The above three-class example file can easily be converted into a two-class dichotomy-model authentication data file. The two authentication classes are the within-class (same person) and the between-class (different people) categories. We perform the conversion by taking all possible difference vectors. In this case, there are only 3 within-class vector pairs, one for each of the three people, and 12 (6*4/2, each of the 6 instances can be compared with the 4 instances from other people, then divide by 2 to eliminate duplicates) between-class vector pairs. In general, if n people provide m biometric samples each, there are m*(m-1)*n/2 within-class pairs and m*m*n*(n-1)/2 between-class pairs (see the key paper reference above). The number of between-class pairs usually far exceeds the number of within-class pairs. Sometimes both the number of within-class and between-class pairs can be large (possibly in the millions), and then the training and test samples can be generated at random and not explicitly elaborated as indicated here. For each pair, a difference vector is computed by taking the absolute difference between each vector component. Because our biometric features are in the range 0-1, the difference vector features will also be in the range 0-1.

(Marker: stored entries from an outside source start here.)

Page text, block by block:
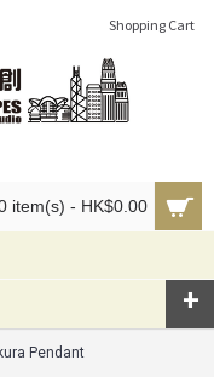
Shopping Cart
item(s) - HK$0.00
+
Pendant
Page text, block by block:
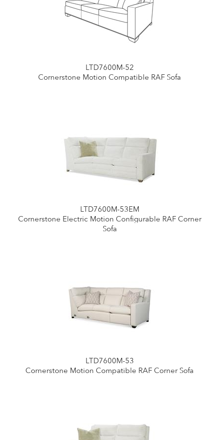
LTD7600M-52
Cornerstone Motion Compatible RAF Sofa
LTD7600M-53EM
Cornerstone Electric Motion Configurable RAF Corner
Sofa
LTD7600M-53
Cornerstone Motion Compatible RAF Corner Sofa
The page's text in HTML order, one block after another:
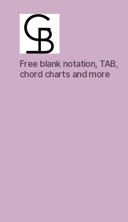
GuitarBasement
Free blank notation, TAB,
chord charts and more
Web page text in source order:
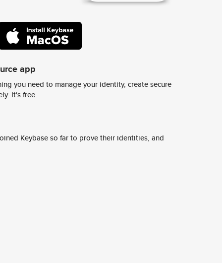
app
you need to manage your identity, create secure
It's free.
Keybase so far to prove their identities, and
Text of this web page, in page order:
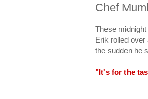
Chef
These
Erik rolled
the sudden he
"It's for the
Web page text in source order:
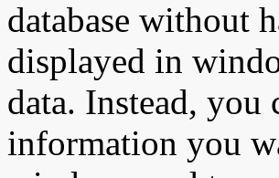
database without
displayed in
data. Instead, you
information you
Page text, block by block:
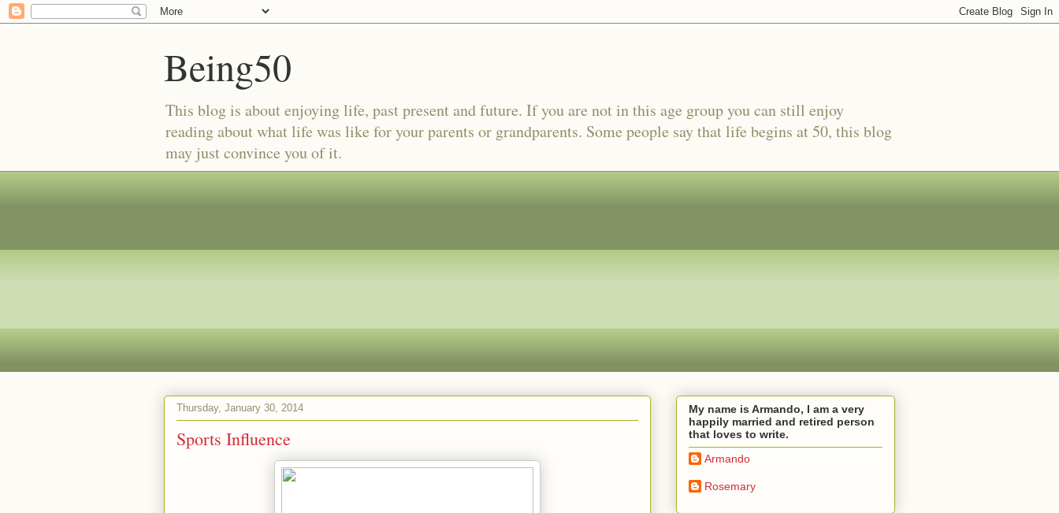
Being50
This blog is about enjoying life, past present and future. If you are not in this age group you can still enjoy
reading about what life was like for your parents or grandparents. Some people say that life begins at 50, this blog
may just convince you of it.
Thursday, January 30, 2014
Sports Influence
My name is Armando, I am a very
happily married and retired person
that loves to write.
Armando
Rosemary
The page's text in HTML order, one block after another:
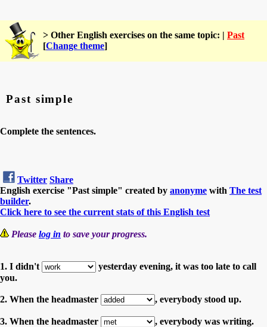
> Other English exercises on the same topic: | Past
[Change theme]
Past simple
Complete the sentences.
Twitter Share
English exercise "Past simple" created by anonyme with The test
builder.
Click here to see the current stats of this English test
Please log in to save your progress.
1. I didn't
yesterday evening, it was too late to call
you.
2. When the headmaster , everybody stood up.
3. When the headmaster , everybody was writing.
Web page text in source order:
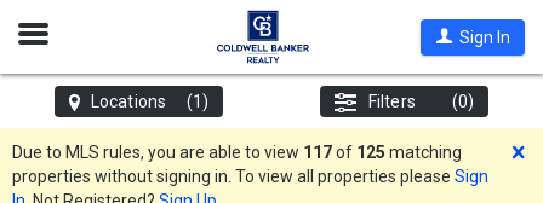
Open
Sign In
Locations (1) Filters (0)
Due to MLS rules, you are able to view 117of 125 matching
properties without signing in. To view all properties please Sign
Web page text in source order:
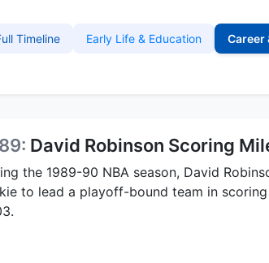
Timeline Early Life & Education Career
David Robinson Scoring
the 1989-90 NBA season, David
to lead a playoff-bound team in
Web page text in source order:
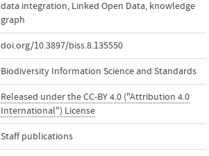
data integration, Linked Open Data, knowledge
graph
doi.org/10.3897/biss.8.135550
Biodiversity Information Science and Standards
Released under the CC-BY 4.0 ("Attribution 4.0
International") License
Staff publications
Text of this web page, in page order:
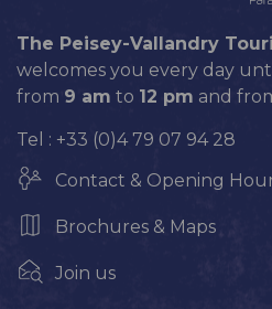
The Peisey-Vallandry
welcomes you every day
from 9 am to 12 pm and
Tel : +33 (0)4 79 07 94 28
Contact & Opening
Brochures & Maps
Join us
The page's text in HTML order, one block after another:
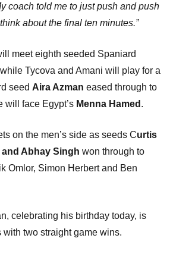
coach told me to just push and push
about the final ten minutes.”
meet eighth seeded Spaniard
while Tycova and Amani will play for a
seed Aira Azman eased through to
will face Egypt’s Menna Hamed .
on the men’s side as seeds Curtis
and Abhay Singh won through to
Omlor, Simon Herbert and Ben
celebrating his birthday today, is
with two straight game wins.
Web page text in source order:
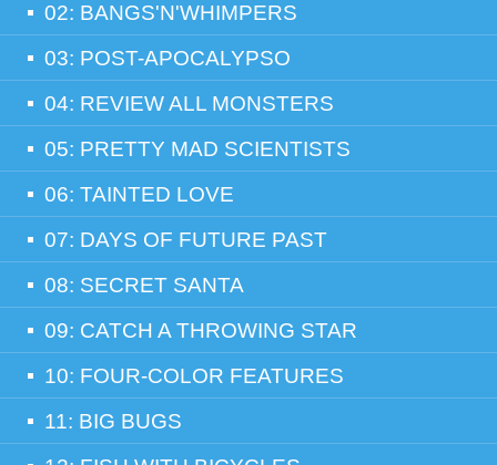
02: BANGS'N'WHIMPERS
03: POST-APOCALYPSO
04: REVIEW ALL MONSTERS
05: PRETTY MAD SCIENTISTS
06: TAINTED LOVE
07: DAYS OF FUTURE PAST
08: SECRET SANTA
09: CATCH A THROWING STAR
10: FOUR-COLOR FEATURES
11: BIG BUGS
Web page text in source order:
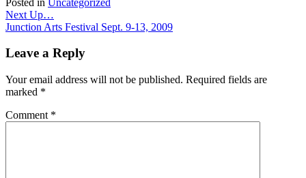
Post
navigation
Next Up…
Junction Arts Festival Sept. 9-13, 2009
Leave a Reply
Your email address will not be published. Required fields are
marked *
Comment *
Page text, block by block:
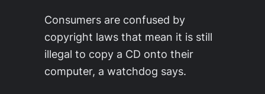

For the illustrative file above, for example, the feature vector record for the first within-class (same person) pair and for the first between-class (different people) pair would be:
same, ?, ?, ?, 2, |0.13668-0.14378|, |0.53375-0.56275|
different, ?, ?, ?, 2, |0.13668-0.53628|, |0.53375-0.43865|
This conversion procedure can easily be implemented, and we recommend using Java for coding. You are to use this procedure to convert the feature data that you receive from the mouse movement, stylometry, and keystroke teams into dichotomy-model authentication data for further processing by your team and by the Data Mining team.

After implementing the dichotomy-model conversion, authentication system performance results will be obtained on data from the various biometric front-end teams. A textbook (Guide to Biometrics, by Bolle, et al., Springer 2004, ISBN 0387400893) was provided to the team (book must be returned at the end of the semester) that describes the performance statistics, namely False Accept Rate (FAR) and False Reject Rate (FRR), that should be obtained on the mouse movement, stylometry, and keystroke data.

Summary of tasks to perform

  1. Write a conversion program to convert files of n-class feature data (in the specified format) into files of 2-class (inter and intra-class) dichotomy-model feature data.
  2. Prepare sets of inter and intra-class data for training and testing. The testing sets must be independent (different) from the training sets. These data sets might be the output of the conversion program. These data sets should also be made available to Team 6 for further experimentation.
  3. Implement the nearest-neighbor technique to obtain accuracy results on the data. This technique simply computes the Euclidean distance of each testing sample to all the training samples, and assigns the test sample to the class of the nearest training sample. The form of the results we are looking for is shown in the table below. For example, the first results row of the table indicates that we have mouse data, test sample sizes for inter and intra-class of 50 each, 12% False Reject Rate (6 samples falsely rejected out of the 50 intra-class samples), 16% False Accept Rate (8 samples falsely accepted out of the 50 inter-class samples), and a performance of 86% (the remaining 86 samples correctly classified).

    Biometric Test Test Sizes FRR FAR Performance
    Mouse 10 Fixed Buttons 50-50 12.0% 16.0% 86.0%
    Stylometry PC Email 100-100 5.0% 5.0% 95.0%
    Keystroke Copy/Desktop-Desktop 500-500 1.2% 0.2% 99.3%
    Keystroke Copy/Desktop-Laptop 500-500 4.2% 3.2% 96.3%

    Although the initial training and testing data sets might be rather small, we should strive for training and testing data sets of approximately 1000 samples each (500 inter and 500 intra-class pairs). Also, for the mid-semester checkpoint we would like to see at least one small experiment completed.